** SUPPLIED DATA follows **
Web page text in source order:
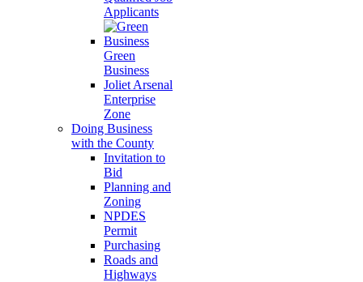
Applicants
Green
Business
Joliet Arsenal
Enterprise
Zone
Doing Business
with the County
Invitation to
Bid
Planning and
Zoning
NPDES
Permit
Purchasing
Roads and
Highways
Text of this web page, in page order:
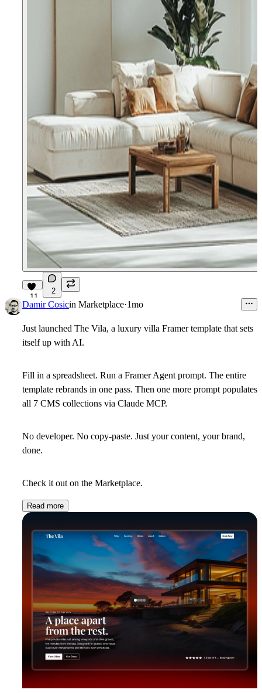
11
2
Damir Cosicin Marketplace·1mo
Just launched The Vila, a luxury villa Framer template that sets
itself up with AI.
Fill in a spreadsheet. Run a Framer Agent prompt. The entire
template rebrands in one pass. Then one more prompt populates
all 7 CMS collections via Claude MCP.
No developer. No copy-paste. Just your content, your brand,
done.
Check it out on the Marketplace.
Read more
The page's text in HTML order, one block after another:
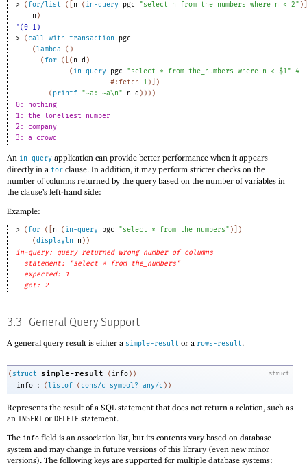
> ( for/list ( n ( in-query pgc "select n from the_numbers where n < 2" )
n )
'(0 1)
>
( call-with-transaction
pgc
(lambda ( )
( for ( ( n d )
( in-query pgc "select * from the_numbers where n < $1" 4
#:fetch
1)
)
( printf "~a: ~a\n" n d ) ) ) )
0: nothing
1: the loneliest number
2: company
3: a crowd
An in-query application can provide better performance when it appears
directly in a for clause. In addition, it may perform stricter checks on the
number of columns returned by the query based on the number of variables in
the clause’s left-hand side:
Example:
> ( for ( n ( in-query pgc "select * from the_numbers" )
)
(displayln n ) )
in-query: query returned wrong number of columns
statement: "select * from the_numbers"
expected: 1
got: 2
3.3 General Query Support
A general query result is either a simple-result or a rows-result.
struct
( struct simple-result ( info) )
info : (listof ( cons/c symbol? any/c ) )
Represents the result of a SQL statement that does not return a relation, such as
an INSERT or DELETE statement.
The info field is an association list, but its contents vary based on database
system and may change in future versions of this library (even new minor
versions). The following keys are supported for multiple database systems:
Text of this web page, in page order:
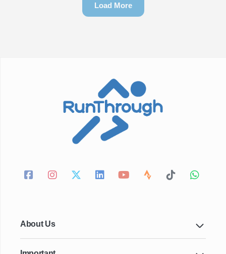
Load More
About Us
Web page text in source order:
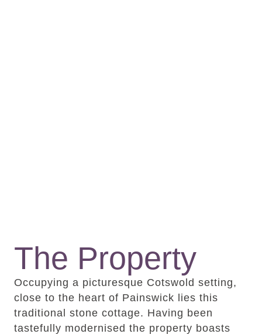
The Property
Occupying a picturesque Cotswold setting,
close to the heart of Painswick lies this
traditional stone cottage. Having been
tastefully modernised the property boasts
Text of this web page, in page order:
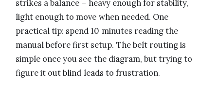
strikes a balance – heavy enough for stability,
light enough to move when needed. One
practical tip: spend 10 minutes reading the
manual before first setup. The belt routing is
simple once you see the diagram, but trying to
figure it out blind leads to frustration.
** End of SUPPLIED DATA **
§ WHAT YOU WILL DO: Copy every line in the data above that has the string "when" in it.

§ THE COMPLETED TASK:
An in-query application can provide better performance when it appears
light enough to move when needed. One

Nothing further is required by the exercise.